Limitations & Future Work

  1. Unverified on Video Generation: The paper does not validate performance on video diffusion models (e.g., Sora-like architectures).
  2. Limited Acceleration in Extremely Few-Step Scenarios: At 15 steps, the speedup drops to \(\sim 1.25\times\), showing diminishing marginal returns.
  3. Stability Criterion Relies on Historic Cache: The initial steps require full computation to accumulate gradient history, introducing a cold-start overhead.
  4. Token Pruning vs.
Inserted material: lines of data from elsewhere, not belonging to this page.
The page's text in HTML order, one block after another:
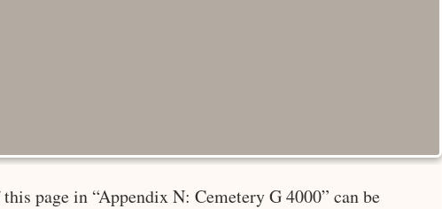
page in “Appendix N: Cemetery G 4000” can be
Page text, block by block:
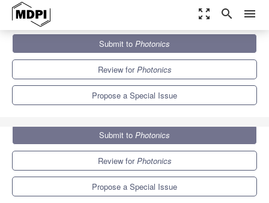
zoom_out_map search menu
Special Issues
Photorefractive Photonics and Beyond
Submit to Photonics
Review forPhotonics
Propose a Special Issue
Submit to Photonics
Review forPhotonics
Propose a Special Issue
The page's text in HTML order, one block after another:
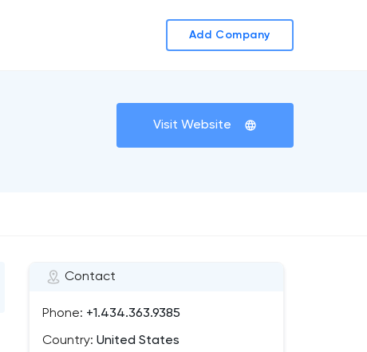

Token Merging: The paper chooses token pruning over merging (with appendix analyses showing merging acts as a low-pass filter), though merging might be superior in certain scenarios.
  5. Single-GPU Evaluation: Acceleration performance in multi-GPU distributed settings remains unreported.
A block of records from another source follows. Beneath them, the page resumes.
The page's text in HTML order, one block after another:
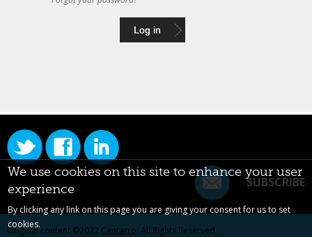
SUBSCRIBE
Original content ©2022 Centarro. All Rights Reserved.
We use cookies on this site to enhance your user
experience
By clicking any link on this page you are giving your consent for us to set
cookies.

  • DeepCache (Ma et al., 2024): Caches intermediate features of UNet and reuses them at fixed intervals; SADA's adaptive strategy significantly outperforms its fixed patterns.
  • AdaptiveDiffusion (Ye et al., 2024): Uses third-order differences to determine whether to skip steps but directly reuses noise without correction; SADA introduces ODE gradients for principled corrections.
  • TeaCache (Liu et al., 2025): Introduces an accumulated error threshold for caching decisions; SADA reduces its FID on Flux from 4.89 to 1.95.
  • DPM-Solver Series (Lu et al., 2022): High-order ODE solvers, to which SADA is orthogonal and complementary.
  • Token Merging (Bolya & Hoffman, 2023): Merges similar tokens to reduce attention computation, whereas SADA opts for a pruning + cache scheme.

Rating

  • Novelty: ⭐⭐⭐⭐ — Unifying step-wise and token-wise decisions via a stability criterion is a brand-new paradigm, and the bridge between ODE solvers and architectural sparsity has theoretical depth.
  • Experimental Thoroughness: ⭐⭐⭐⭐ — Three mainstream models \(\times\) two solvers \(\times\) multi-step ablation + cross-modal validation, which is relatively comprehensive.
  • Writing Quality: ⭐⭐⭐⭐ — Rigorous theoretical derivation, clear notation system, and intuitive figures.
  • Value: ⭐⭐⭐⭐⭐ — A practical plug-and-play acceleration scheme, offering \(1.8\text{-}2\times\) speedup with high fidelity, possessing direct value for industrial deployment.